# YOUR GOAL
In the records below, find the line containing "I highly recommend Marie Kondo’s book" and the line containing "IAuthority, IExchange, IFilteringContext)"; please repeat exactly the lines from one to the other, both included, and nothing more.

Records from a collection:
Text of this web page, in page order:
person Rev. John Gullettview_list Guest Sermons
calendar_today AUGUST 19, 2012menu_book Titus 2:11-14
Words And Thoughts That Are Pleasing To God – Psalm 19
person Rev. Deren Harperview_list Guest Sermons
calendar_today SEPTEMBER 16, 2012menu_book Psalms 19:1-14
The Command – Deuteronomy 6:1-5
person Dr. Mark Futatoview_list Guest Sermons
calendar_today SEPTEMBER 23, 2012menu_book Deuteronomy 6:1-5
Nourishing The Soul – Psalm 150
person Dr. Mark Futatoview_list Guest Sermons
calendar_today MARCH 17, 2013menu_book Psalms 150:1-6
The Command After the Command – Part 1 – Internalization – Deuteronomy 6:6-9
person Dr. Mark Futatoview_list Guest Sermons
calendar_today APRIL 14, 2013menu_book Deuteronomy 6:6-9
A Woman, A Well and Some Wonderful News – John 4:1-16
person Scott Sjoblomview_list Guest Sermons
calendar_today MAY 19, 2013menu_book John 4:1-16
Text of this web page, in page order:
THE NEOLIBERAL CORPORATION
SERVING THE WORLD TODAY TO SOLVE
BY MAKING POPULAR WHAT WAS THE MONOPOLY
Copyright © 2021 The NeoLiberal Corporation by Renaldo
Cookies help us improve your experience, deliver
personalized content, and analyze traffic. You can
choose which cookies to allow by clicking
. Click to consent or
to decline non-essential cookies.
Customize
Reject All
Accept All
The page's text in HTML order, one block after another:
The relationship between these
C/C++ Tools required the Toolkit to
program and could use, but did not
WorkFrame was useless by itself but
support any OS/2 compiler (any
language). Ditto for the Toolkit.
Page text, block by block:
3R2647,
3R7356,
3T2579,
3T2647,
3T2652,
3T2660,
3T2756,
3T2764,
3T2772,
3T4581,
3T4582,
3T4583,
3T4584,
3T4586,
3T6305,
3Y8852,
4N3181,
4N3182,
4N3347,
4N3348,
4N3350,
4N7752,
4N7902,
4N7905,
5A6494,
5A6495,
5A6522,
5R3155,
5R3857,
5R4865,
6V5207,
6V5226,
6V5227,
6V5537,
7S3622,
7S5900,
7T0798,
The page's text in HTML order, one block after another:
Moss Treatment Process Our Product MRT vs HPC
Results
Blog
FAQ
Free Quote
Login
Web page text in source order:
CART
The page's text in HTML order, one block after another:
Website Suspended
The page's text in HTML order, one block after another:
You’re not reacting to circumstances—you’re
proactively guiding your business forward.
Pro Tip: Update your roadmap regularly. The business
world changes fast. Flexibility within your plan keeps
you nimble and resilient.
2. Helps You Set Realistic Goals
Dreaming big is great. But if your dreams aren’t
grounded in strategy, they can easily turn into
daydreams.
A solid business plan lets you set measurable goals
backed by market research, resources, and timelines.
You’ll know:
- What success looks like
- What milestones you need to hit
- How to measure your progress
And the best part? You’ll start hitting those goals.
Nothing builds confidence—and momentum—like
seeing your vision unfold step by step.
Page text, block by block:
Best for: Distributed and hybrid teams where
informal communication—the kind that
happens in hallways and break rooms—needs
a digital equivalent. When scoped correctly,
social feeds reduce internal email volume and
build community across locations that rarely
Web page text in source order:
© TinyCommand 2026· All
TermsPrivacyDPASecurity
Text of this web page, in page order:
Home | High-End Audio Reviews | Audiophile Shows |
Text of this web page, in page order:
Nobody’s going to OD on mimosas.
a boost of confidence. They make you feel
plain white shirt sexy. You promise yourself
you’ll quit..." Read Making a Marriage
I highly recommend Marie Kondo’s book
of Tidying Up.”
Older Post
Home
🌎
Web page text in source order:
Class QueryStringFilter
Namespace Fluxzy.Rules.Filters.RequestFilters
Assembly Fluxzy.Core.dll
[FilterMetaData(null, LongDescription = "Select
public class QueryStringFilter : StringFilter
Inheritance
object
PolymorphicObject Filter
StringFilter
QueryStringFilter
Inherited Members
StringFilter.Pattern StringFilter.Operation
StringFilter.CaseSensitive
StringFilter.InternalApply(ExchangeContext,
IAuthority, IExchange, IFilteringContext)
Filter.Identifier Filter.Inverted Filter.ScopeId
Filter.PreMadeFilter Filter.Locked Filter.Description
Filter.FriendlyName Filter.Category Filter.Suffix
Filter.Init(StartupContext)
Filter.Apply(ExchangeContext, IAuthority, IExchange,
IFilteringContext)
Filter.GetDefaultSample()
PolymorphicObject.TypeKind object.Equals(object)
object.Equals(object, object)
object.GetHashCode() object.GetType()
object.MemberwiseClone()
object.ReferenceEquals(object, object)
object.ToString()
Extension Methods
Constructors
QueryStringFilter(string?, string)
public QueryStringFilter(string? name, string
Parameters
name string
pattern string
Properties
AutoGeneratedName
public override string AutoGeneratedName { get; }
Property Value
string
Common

# COMPLETED EXERCISE
I highly recommend Marie Kondo’s book
of Tidying Up.”
Older Post
Home
🌎
Web page text in source order:
Class QueryStringFilter
Namespace Fluxzy.Rules.Filters.RequestFilters
Assembly Fluxzy.Core.dll
[FilterMetaData(null, LongDescription = "Select
public class QueryStringFilter : StringFilter
Inheritance
object
PolymorphicObject Filter
StringFilter
QueryStringFilter
Inherited Members
StringFilter.Pattern StringFilter.Operation
StringFilter.CaseSensitive
StringFilter.InternalApply(ExchangeContext,
IAuthority, IExchange, IFilteringContext)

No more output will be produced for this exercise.